== Records shown ==

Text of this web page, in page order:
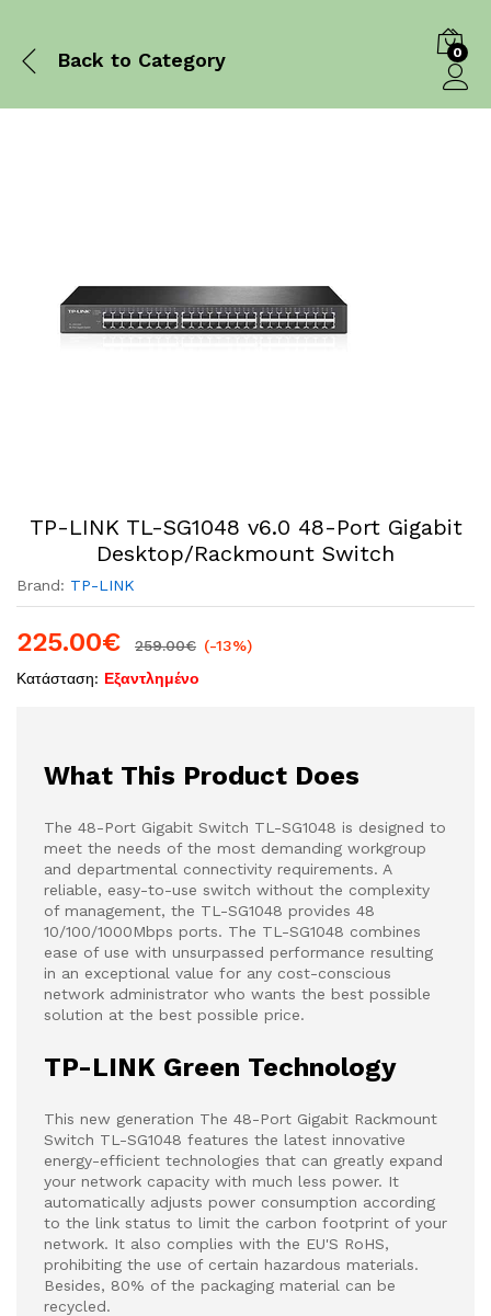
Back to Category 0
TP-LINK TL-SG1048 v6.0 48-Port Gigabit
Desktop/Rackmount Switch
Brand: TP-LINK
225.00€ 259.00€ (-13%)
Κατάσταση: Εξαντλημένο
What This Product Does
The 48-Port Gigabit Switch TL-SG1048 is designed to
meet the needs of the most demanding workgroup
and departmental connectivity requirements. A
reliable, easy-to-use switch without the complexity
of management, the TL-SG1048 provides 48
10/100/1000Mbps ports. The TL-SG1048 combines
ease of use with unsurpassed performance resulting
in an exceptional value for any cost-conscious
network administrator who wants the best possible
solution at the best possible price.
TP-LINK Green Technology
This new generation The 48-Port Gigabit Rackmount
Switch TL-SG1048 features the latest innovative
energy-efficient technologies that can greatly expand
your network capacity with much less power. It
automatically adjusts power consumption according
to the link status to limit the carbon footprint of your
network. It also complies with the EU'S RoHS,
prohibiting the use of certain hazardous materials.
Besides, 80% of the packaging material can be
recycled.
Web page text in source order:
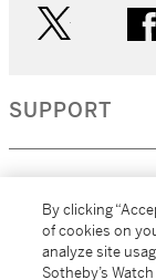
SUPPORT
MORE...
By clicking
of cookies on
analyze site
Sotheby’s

===

### Your assignment
Among the records, find all lines that include the string "Gigabit" and return them.

### Answer below
TP-LINK TL-SG1048 v6.0 48-Port Gigabit
The 48-Port Gigabit Switch TL-SG1048 is designed to
This new generation The 48-Port Gigabit Rackmount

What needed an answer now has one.